● Problem to solve
Please transcribe the data below in full. Omit any picture you find in it.

*** Provided information Section Begins ***

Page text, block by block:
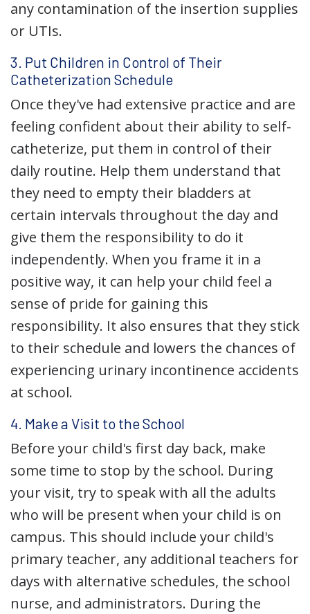
any contamination of the insertion supplies
or UTIs.
3. Put Children in Control of Their
Catheterization Schedule
Once they've had extensive practice and are
feeling confident about their ability to self-
catheterize, put them in control of their
daily routine. Help them understand that
they need to empty their bladders at
certain intervals throughout the day and
give them the responsibility to do it
independently. When you frame it in a
positive way, it can help your child feel a
sense of pride for gaining this
responsibility. It also ensures that they stick
to their schedule and lowers the chances of
experiencing urinary incontinence accidents
at school.
4. Make a Visit to the School
Before your child's first day back, make
some time to stop by the school. During
your visit, try to speak with all the adults
who will be present when your child is on
campus. This should include your child's
primary teacher, any additional teachers for
days with alternative schedules, the school
nurse, and administrators. During the

*** Provided information Section Ends ***

● Written response
Page text, block by block:
any contamination of the insertion supplies
or UTIs.
3. Put Children in Control of Their
Catheterization Schedule
Once they've had extensive practice and are
feeling confident about their ability to self-
catheterize, put them in control of their
daily routine. Help them understand that
they need to empty their bladders at
certain intervals throughout the day and
give them the responsibility to do it
independently. When you frame it in a
positive way, it can help your child feel a
sense of pride for gaining this
responsibility. It also ensures that they stick
to their schedule and lowers the chances of
experiencing urinary incontinence accidents
at school.
4. Make a Visit to the School
Before your child's first day back, make
some time to stop by the school. During
your visit, try to speak with all the adults
who will be present when your child is on
campus. This should include your child's
primary teacher, any additional teachers for
days with alternative schedules, the school
nurse, and administrators. During the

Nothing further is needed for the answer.